→ **Problem requirements**:
If a picture appears among the records, leave it out and set down everything else exactly as it stands.

-- Material for this task follows --

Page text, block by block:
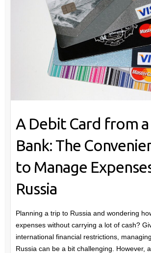
A Debit Card from a
Bank: The
to Manage
Russia
Planning a trip to Russia and wondering
expenses without carrying a lot of cash?
international financial restrictions,
Russia can be a bit challenging. However,
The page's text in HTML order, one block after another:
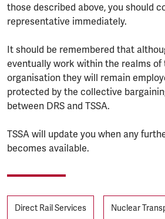
those described above, you should
representative immediately.
It should be remembered that
eventually work within the realms of
organisation they will remain
protected by the collective
between DRS and TSSA.
TSSA will update you when any
becomes available.
Tags
Direct Rail Services Nuclear
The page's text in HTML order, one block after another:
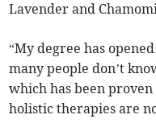
Lavender and
“My degree has
many people don’t
which has been
holistic therapies are
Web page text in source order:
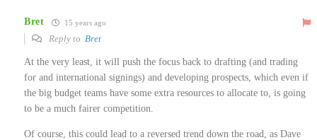
Bret 15 years ago
Reply to Bret
At the very least, it will push the focus back to drafting (and trading
for and international signings) and developing prospects, which even if
the big budget teams have some extra resources to allocate to, is going
to be a much fairer competition.
Of course, this could lead to a reversed trend down the road, as Dave
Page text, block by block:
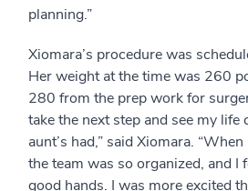
planning.”
Xiomara’s procedure was
Her weight at the time was 260
280 from the prep work for
take the next step and see my life
aunt’s had,” said Xiomara.
the team was so organized, and I
good hands. I was more excited
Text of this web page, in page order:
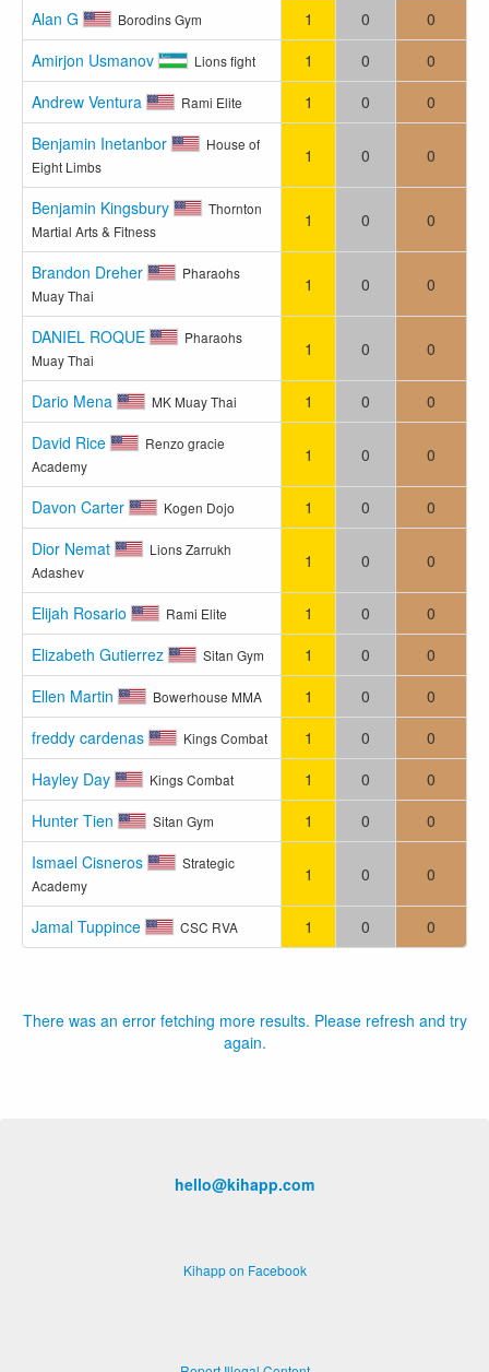
Alan G Borodins Gym 1 0
0
Amirjon Usmanov
Lions fight 1 0
0
Andrew Ventura
Rami Elite 1 0
0
Benjamin Inetanbor
House of
Eight Limbs
1 0 0
Benjamin Kingsbury
Thornton
Martial Arts & Fitness
1 0 0
Brandon Dreher
Pharaohs
Muay Thai
1 0 0
DANIEL ROQUE
Pharaohs
Muay Thai
1 0 0
Dario Mena MK Muay Thai 1 0
0
David Rice
Renzo gracie
Academy
1 0 0
Davon Carter Kogen Dojo 1 0
0
Dior Nemat
Lions Zarrukh
Adashev
1 0 0
Elijah Rosario Rami Elite 1 0
0
Elizabeth Gutierrez
Sitan Gym 1 0
0
Ellen Martin
Bowerhouse MMA 1 0
0
freddy cardenas
Kings Combat 1 0
0
Hayley Day
Kings Combat 1 0
0
Hunter Tien
Sitan Gym 1 0
0
Ismael Cisneros
Strategic
Academy
1 0 0
Jamal Tuppince CSC RVA 1 0 0
There was an error fetching more results. Please refresh and try
again.
hello@kihapp.com
Kihapp on Facebook

-- Material for this task concluded --

→ **Exercise result**:
Page text, block by block:
A Debit Card from a
Bank: The
to Manage
Russia
Planning a trip to Russia and wondering
expenses without carrying a lot of cash?
international financial restrictions,
Russia can be a bit challenging. However,
The page's text in HTML order, one block after another:
those described above, you should
representative immediately.
It should be remembered that
eventually work within the realms of
organisation they will remain
protected by the collective
between DRS and TSSA.
TSSA will update you when any
becomes available.
Tags
Direct Rail Services Nuclear
The page's text in HTML order, one block after another:
Lavender and
“My degree has
many people don’t
which has been
holistic therapies are
Web page text in source order:
Bret 15 years ago
Reply to Bret
At the very least, it will push the focus back to drafting (and trading
for and international signings) and developing prospects, which even if
the big budget teams have some extra resources to allocate to, is going
to be a much fairer competition.
Of course, this could lead to a reversed trend down the road, as Dave
Page text, block by block:
planning.”
Xiomara’s procedure was
Her weight at the time was 260
280 from the prep work for
take the next step and see my life
aunt’s had,” said Xiomara.
the team was so organized, and I
good hands. I was more excited
Text of this web page, in page order:
Alan G Borodins Gym 1 0
0
Amirjon Usmanov
Lions fight 1 0
0
Andrew Ventura
Rami Elite 1 0
0
Benjamin Inetanbor
House of
Eight Limbs
1 0 0
Benjamin Kingsbury
Thornton
Martial Arts & Fitness
1 0 0
Brandon Dreher
Pharaohs
Muay Thai
1 0 0
DANIEL ROQUE
Pharaohs
Muay Thai
1 0 0
Dario Mena MK Muay Thai 1 0
0
David Rice
Renzo gracie
Academy
1 0 0
Davon Carter Kogen Dojo 1 0
0
Dior Nemat
Lions Zarrukh
Adashev
1 0 0
Elijah Rosario Rami Elite 1 0
0
Elizabeth Gutierrez
Sitan Gym 1 0
0
Ellen Martin
Bowerhouse MMA 1 0
0
freddy cardenas
Kings Combat 1 0
0
Hayley Day
Kings Combat 1 0
0
Hunter Tien
Sitan Gym 1 0
0
Ismael Cisneros
Strategic
Academy
1 0 0
Jamal Tuppince CSC RVA 1 0 0
There was an error fetching more results. Please refresh and try
again.
hello@kihapp.com
Kihapp on Facebook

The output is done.